How Can We Collectively Build a Better Future for All?

 

Kosisochukwu Nnebe

How do you create inclusive communities through innovation? That question brought together more than 500 leaders from across Canada’s social innovation landscape for the Econous 2019 conference in September. Guided by Indigenous advisors, organizers asked eight members of a Witness Panel to share their personal thoughts (not through the lens of the organizations they work for) on what they had taken away by participating in the event.

Kosisochukwu Nnebe, a Nigerian-Canadian policy analyst and visual artist, had this to say:


My name is Kosisochukwu, which means “as it pleases God” in Igbo. I start with this because every name comes with its own story, and it is my way of grounding what I say next in my positionality as a young Black woman born in Nigeria and raised in Gatineau, Que. It’s taken me many years to love my name and cherish what it says about me and my heritage. It is one element of my bundle—an Indigenous term, as I’ve learned, that refers to sacred items such as feathers and plants, as well as to the collective and personal knowledge that we hold, and the gifts that we come into this world with.

As witnesses [at Econous 2019], we were invited to think about leveraging our own unique bundles to assess and filter what we would be learning throughout the conference. As witnesses, our role was to use our own personal lived experiences as a lens through which to understand and then communicate our learning.

Thinking through the last couple days, two ideas have remained with me constantly: the importance and power of language, and the idea of practice as something that is not linear, but encapsulates past, present, and future.

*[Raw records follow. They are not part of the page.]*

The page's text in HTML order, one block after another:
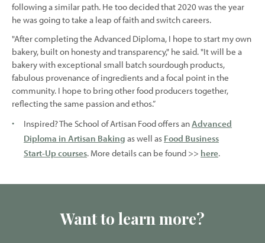
following a similar path. He too decided that 2020 was the year
he was going to take a leap of faith and switch careers.
"After completing the Advanced Diploma, I hope to start my own
bakery, built on honesty and transparency," he said. "It will be a
bakery with exceptional small batch sourdough products,
fabulous provenance of ingredients and a focal point in the
community. I hope to bring other food producers together,
reflecting the same passion and ethos.”
Inspired? The School of Artisan Food offers anAdvanced
Diploma in Artisan Baking as well as Food Business
Start-Up courses. More details can be found >> here.
Want to learn more?
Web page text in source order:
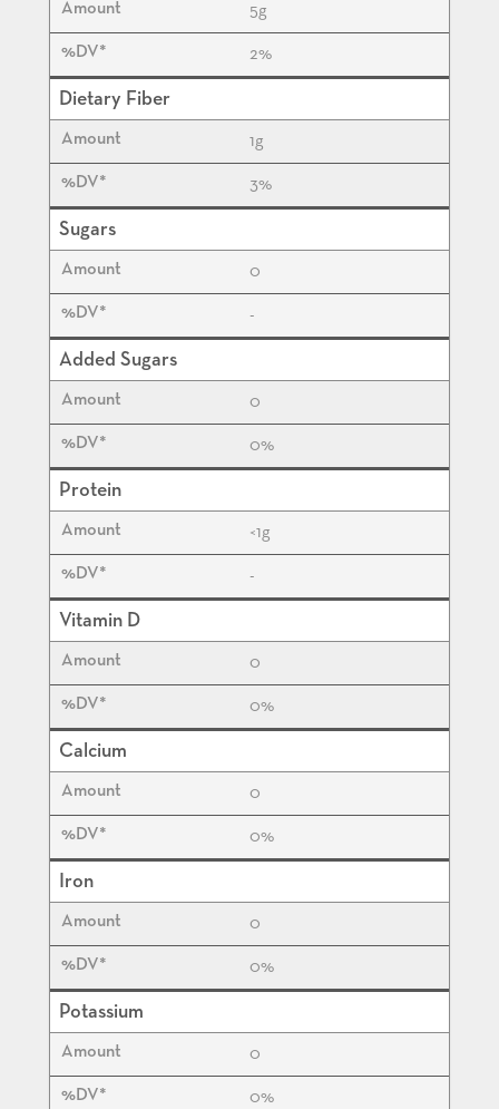
5g
2%
Dietary Fiber
1g
3%
Sugars
0
-
Added Sugars
0
0%
Protein
<1g
-
Vitamin D
0
0%
Calcium
0
0%
Iron
0
0%
Potassium
0
0%
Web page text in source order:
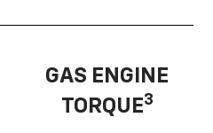
GAS ENGINE
TORQUE3
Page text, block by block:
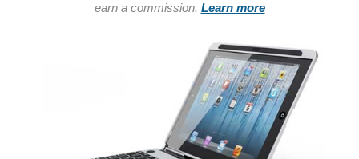
earn a commission. Learn more
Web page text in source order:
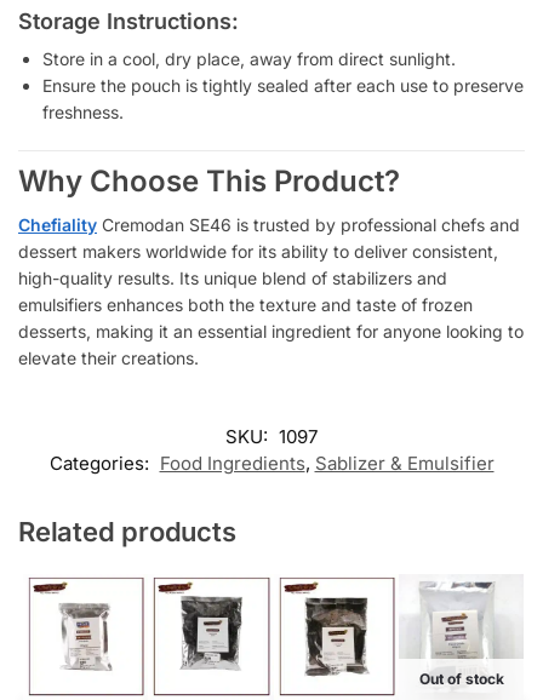
Storage Instructions:
Store in a cool, dry place, away from direct sunlight.
Ensure the pouch is tightly sealed after each use to preserve
freshness.
Why Choose This Product?
Chefiality Cremodan SE46 is trusted by professional chefs and
dessert makers worldwide for its ability to deliver consistent,
high-quality results. Its unique blend of stabilizers and
emulsifiers enhances both the texture and taste of frozen
desserts, making it an essential ingredient for anyone looking to
elevate their creations.
SKU: 1097
Categories: Food Ingredients, Sablizer & Emulsifier
Related products
Out of stock
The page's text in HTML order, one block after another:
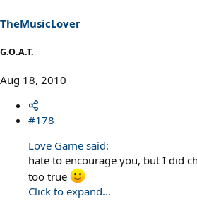
TheMusicLover
G.O.A.T.
Aug 18, 2010
#178
Love Game said:
hate to encourage you, but I did
too true
Click to expand...
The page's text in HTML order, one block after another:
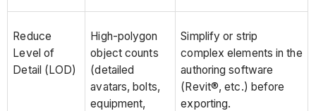
Reduce
Level of
Detail (LOD)
High-polygon
object counts
(detailed
avatars, bolts,
equipment,
Simplify or strip
complex elements in the
authoring software
(Revit®, etc.) before
exporting.
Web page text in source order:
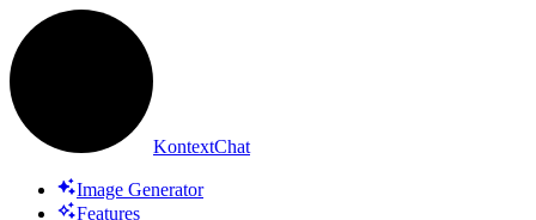
KontextChat
Image Generator
Features
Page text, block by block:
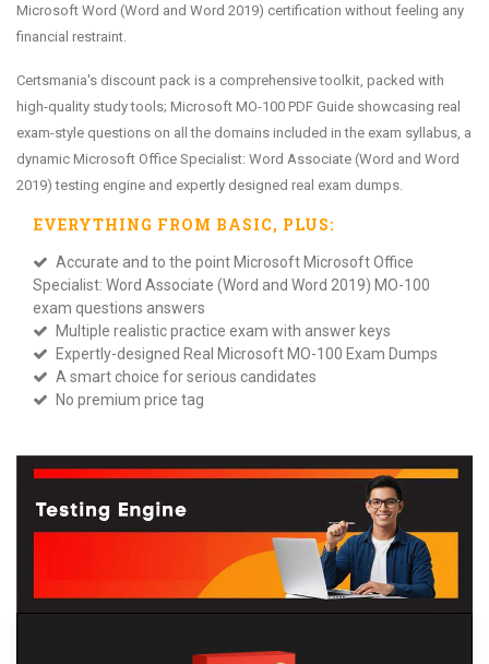
Microsoft Word (Word and Word 2019) certification without feeling any
financial restraint.
Certsmania's discount pack is a comprehensive toolkit, packed with
high-quality study tools; Microsoft MO-100 PDF Guide showcasing real
exam-style questions on all the domains included in the exam syllabus, a
dynamic Microsoft Office Specialist: Word Associate (Word and Word
2019) testing engine and expertly designed real exam dumps.
EVERYTHING FROM BASIC, PLUS:
Accurate and to the point Microsoft Microsoft Office
Specialist: Word Associate (Word and Word 2019) MO-100
exam questions answers
Multiple realistic practice exam with answer keys
Expertly-designed Real Microsoft MO-100 Exam Dumps
A smart choice for serious candidates
No premium price tag
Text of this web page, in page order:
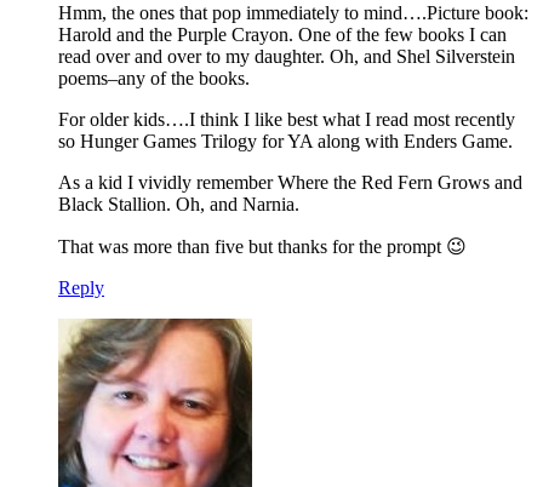
Hmm, the ones that pop immediately to mind….Picture book:
Harold and the Purple Crayon. One of the few books I can
read over and over to my daughter. Oh, and Shel Silverstein
poems–any of the books.
For older kids….I think I like best what I read most recently
so Hunger Games Trilogy for YA along with Enders Game.
As a kid I vividly remember Where the Red Fern Grows and
Black Stallion. Oh, and Narnia.
That was more than five but thanks for the prompt 😉
Reply
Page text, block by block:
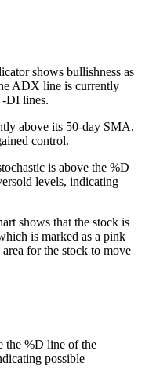
shows bullishness as
ADX line is currently
DI lines.
above its 50-day SMA,
control.
is above the %D
levels, indicating
shows that the stock is
is marked as a pink
for the stock to move
the %D line of the
possible
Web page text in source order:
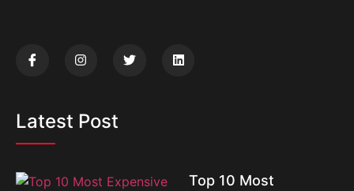
Latest Post
Top 10 Most

Both concepts are intricately linked and, when harnessed, can help us move towards a more inclusive vision of a social economy that collapses both time and space, in terms of bringing together generations of knowledge that is both rooted in local places but also connected to people and regions across oceans.

I’m quite new to the field of social innovation and social finance, and have often found the terminology heavy on my tongue, filling my mouth with words that seem foreign and abstract, until explained in more accessible terms and applied to more relevant contexts.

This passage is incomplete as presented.